A divisive national election preceded by a record number of state legislative attempts to roll back women’s reproductive rights have pushed the realities of women’s economic, legal and social status into the headlines.

Most recently, candidate Mitt Romney’s response to a question posed by a woman at a town hall debate ignited the issue of women’s rights in the workplace, when she asked how he would improve gender equality. The former governor recalled that when he was staffing his Massachusetts gubernatorial office, few qualified women candidates were presented.  His staff obliged his request by presenting him “binders full of women” to consider.  Mr. Romney followed up by saying, “I recognize that if you’re going to have women in the workforce that sometimes they need to be more flexible.”  Romney then recalled his former chief-of-staff who had said she wanted to be home by 5 o’clock to make dinner for her kids and be with them when they got home from school.

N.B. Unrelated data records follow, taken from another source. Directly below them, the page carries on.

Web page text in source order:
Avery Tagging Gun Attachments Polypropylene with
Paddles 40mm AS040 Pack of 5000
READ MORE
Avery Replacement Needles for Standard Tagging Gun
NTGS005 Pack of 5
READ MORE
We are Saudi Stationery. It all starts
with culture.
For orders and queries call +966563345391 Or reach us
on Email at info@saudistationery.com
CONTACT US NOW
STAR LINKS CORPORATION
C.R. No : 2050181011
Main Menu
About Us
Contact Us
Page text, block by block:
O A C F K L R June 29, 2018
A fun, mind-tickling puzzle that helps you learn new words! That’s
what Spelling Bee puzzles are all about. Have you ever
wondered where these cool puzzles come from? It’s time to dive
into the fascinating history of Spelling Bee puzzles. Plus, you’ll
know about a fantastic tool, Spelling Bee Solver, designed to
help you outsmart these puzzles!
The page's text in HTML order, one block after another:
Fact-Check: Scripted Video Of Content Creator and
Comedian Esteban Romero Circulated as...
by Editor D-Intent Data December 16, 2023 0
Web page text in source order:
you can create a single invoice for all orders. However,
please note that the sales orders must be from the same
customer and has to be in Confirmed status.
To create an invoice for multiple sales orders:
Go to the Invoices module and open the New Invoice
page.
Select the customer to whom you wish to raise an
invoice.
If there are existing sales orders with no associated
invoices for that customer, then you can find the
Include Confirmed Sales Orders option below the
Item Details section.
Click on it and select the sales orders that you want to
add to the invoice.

The New York Times followed up with a tough editorial calling the former Governor’s remarks  “a cringe inducing attempt to graft what he thinks should be 2012 talking points onto his 1952 sensibility,” adding that “true equality is not satisfied by allowing the little lady to go home early and tend to her children.”

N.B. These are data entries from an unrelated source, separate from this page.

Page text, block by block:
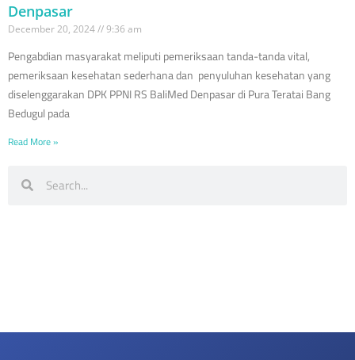
Denpasar
December 20, 2024 9:36 am
Pengabdian masyarakat meliputi pemeriksaan tanda-tanda vital,
pemeriksaan kesehatan sederhana dan penyuluhan kesehatan yang
diselenggarakan DPK PPNI RS BaliMed Denpasar di Pura Teratai Bang
Bedugul pada
Read More »
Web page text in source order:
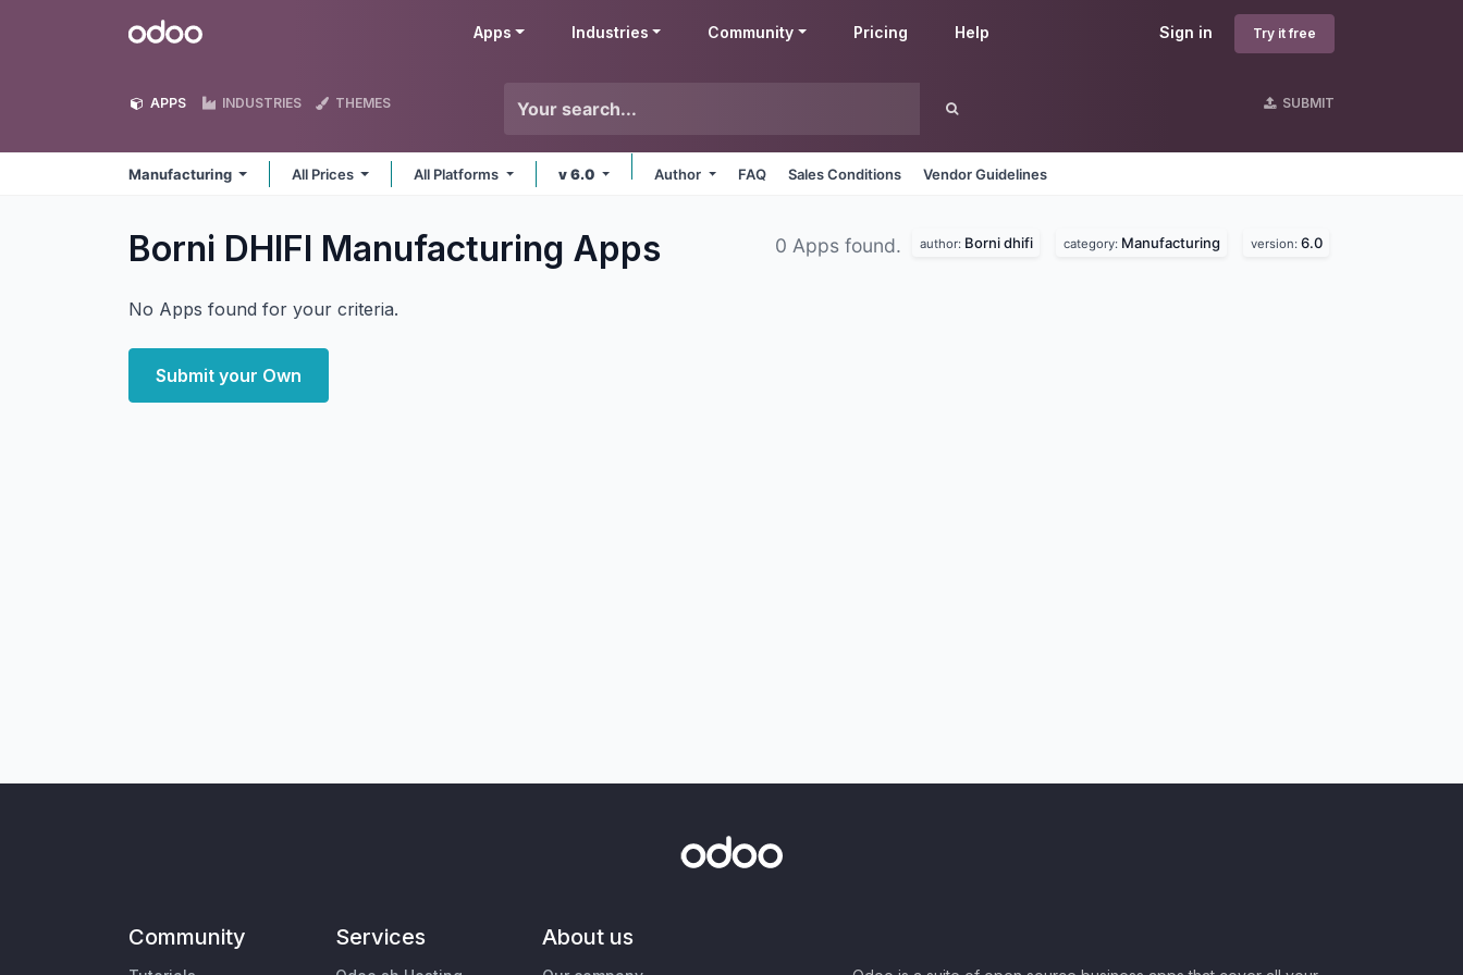
Odoo Sign in Try it free
Apps Industries Community Pricing Help
APPS INDUSTRIES THEMES SUBMIT
Manufacturing All Prices All Platforms v 6.0 Author FAQ Sales Conditions Vendor Guidelines
Borni DHIFI Manufacturing Apps 0 Apps found. author: Borni dhifi category: Manufacturing version: 6.0
No Apps found for your criteria.
Submit your Own
Community Services About us

I’m not suggesting that women (or men) shouldn’t have the flexibility in their work schedules to allow for dinner at home with their children, but flex-time is not the issue here!  To be sure, flex-time is an important work, family, social and economic issue – but it is not just a “women’s issue” which is precisely the problem with many so-called work-life balance discussions.

Without question, policies and legislation that would support true gender equality across all industries and professions are urgently needed to accelerate economic and social progress – for all. For example, without passage of the Paycheck Fairness Act (a bill introduced in the 2012 U.S. Senate which failed because it was unable to get any Republican co-sponsors) there is little evidence to show that women, currently earning 78 cents to every $1 dollar for men, won’t have to wait decades more to “catch-up.”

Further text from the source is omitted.